Kemudian mereka juga menyebutkan sebuah riwayat dari ‘Ali
bin Abi Thalib, suatu hari beliau ditanya oleh salah seorang khawarij tentang
siapakah yang dimaksud dengan “Qul hal nunabiukum bi akhsarina…sun’a”. Beliau
lalu menjawab bahwa ayat itu berbicara tentang orang (yang bertanya) itu dan
kawan-kawannya. Lalu mereka simpulkan ayat ini dan dari penjelasan para ulama
tafsir, maka menjadi jelas bahwasannya tidak ada udzur jahl pada perbuatan syirik
akbar.
***
Bagaimana cara memahami ayat-ayat di atas yang
benar menurut penjelasan para ulama?
- Imam Ibnu Hazm dalam kitab beliau “Al Fishal fiil Milal wa Ahwa wan Nihal” juz 3, meyatakan bahwa sebagian orang, mereka berdalil tidak ada udzur bil jahl dengan mebawakan ayat “Qul hal…sun’a”. Bahwa lanjutan dari ayat itu sendiri membatalkan takwilan mereka seperti itu, karena Allah melanjutkan firmannya “Ulaa ikalladzi…”, “Mereka itulah orang-orang yang kafir dengan Rabb mereka dan dengan perjumpaan denganNya (hari kiamat, hari kebangkitan). Maka terhapuslah amal-amal perbuatan mereka, maka kami tidak akaan menegakkan pada hari kiamat satu timbanganpun. Mereka itu balasannya neraka Jahanam disebabkan karena mereka telah kafir dan mereka menjadikan ayat-ayat-Ku dan para rasul-Ku sebagai bahan olok-olokan.”

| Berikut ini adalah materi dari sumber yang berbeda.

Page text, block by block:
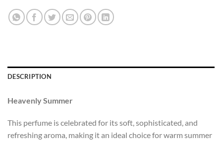
DESCRIPTION
Heavenly Summer
This perfume is celebrated for its soft, sophisticated, and
refreshing aroma, making it an ideal choice for warm summer
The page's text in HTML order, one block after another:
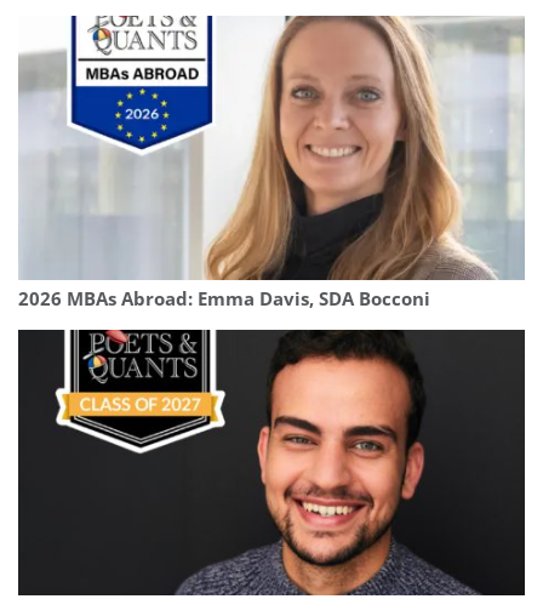
2026 MBAs Abroad: Emma Davis, SDA Bocconi
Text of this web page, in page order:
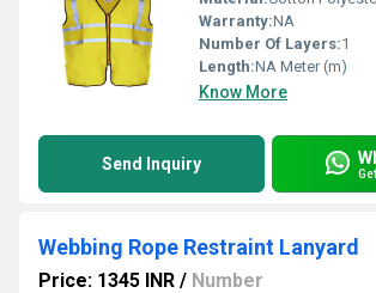
Warranty:NA
Number Of Layers:1
Length:NA Meter (m)
Know More
Send Inquiry
Webbing Rope Restraint Lanyard
Price: 1345 INR / Number
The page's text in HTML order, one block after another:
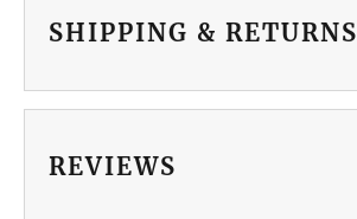
SHIPPING & RETURNS
REVIEWS
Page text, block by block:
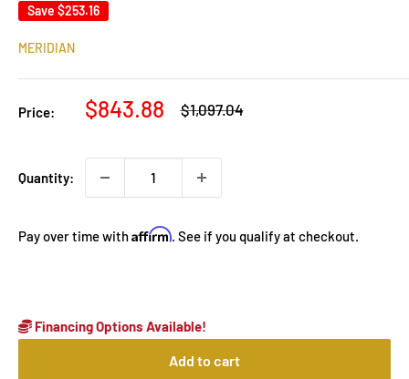
Save $253.16
MERIDIAN
Price:
Sale
$843.88
Regular
price
$1,097.04
Quantity:
Pay over time withAffirm. See if you qualify at checkout.
Financing Options Available!
Add to cart
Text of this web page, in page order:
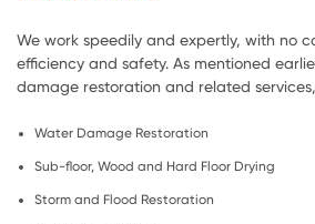
We work speedily and expertly, with no
efficiency and safety. As mentioned
damage restoration and related
Water Damage Restoration
Sub-floor, Wood and Hard Floor Drying
Storm and Flood Restoration
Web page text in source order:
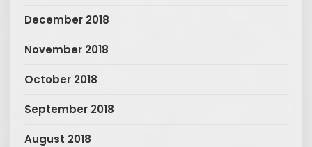
December 2018
November 2018
October 2018
September 2018
August 2018

Jadi ayat itu dan ayat sesudahnya masih
berhubungan. Dan jika kita baca tafsir-tafsir para ulama, sebenarnya selain
kita membaca ayatnya secara lengkap, kita juga perlu membaca konteks ayat ini.
Karena dalam 10 ayat terakhir ini (ayat 100-110) Allah membahas 2 golongan,
orang kafir dan mukmin. Dimana golongan orang kafir itu diawali sejak ayat
ke-100 dan berakhir pada ayat 106, sedang golongan mukmin dari ayat 107 sampai
110. Ayat “qulhal..sun’a (ayat 103-104) itu didahului oleh ayat-ayat yang
membahas tetntang orang-orang kafir dan masih satu rangkaian. Maka kata Imam
Ibnu Hazm mengatakan bahwa cara mereka memahami ayat itu dibatalkan oleh
lanjutan ayat itu sendiri dan juga ayat-ayat sebelumnya.
“Maka hal ini menunjukkan bagian awal ayat
adalah tentang orang-orang kafir yang menyelisihi agama Islam secara total,
orang kafir yang sejak awal memang belum pernah masuk Islam secara sah, baik
Yahudi, nashrani maupun animisme, dinamisme, komunis, dll yang mereka secara
total. Kemudian dikatakan kepada mereka seandainya ayat ini juga turun
berkenaan orang-orang yang melakukan ta’wil dari kalangan ahlul Islam
sebagaimana mereka klaim, maka tentulah akan termasuk terkena dalam ayat ini
setiap orang yang melakukan ta’wil kemudian dia keliru dalam ta’wil/ fatwanya. “
Maka setiap mujtahid yang keliru berfatwa
setelah dia berijtihad maka dia akan masuk dalam ayat ini, jika ayat ini
dimaknai untuk setiap orang Islam yang keliru. Dipukul rata untuk semua, tidak
peduli muslim atau non muslim jika keliru dan menyangka baik maka masuk ayat
ini. Jika memahami ayatnya seperti itu maka setiap orang melakukan ta’wil namun
keliru, tidak peduli dia ulama mujtahid maka akan terkena oleh ayat ini.
“Jika seperti itu maka dia mempunyai
konsekuensi mengkafirkan semua sahabat radhiallahu’anhu. Karena Sahabat itu
satu sama lain seringkali berbeda pendapat dalam masalah apapun.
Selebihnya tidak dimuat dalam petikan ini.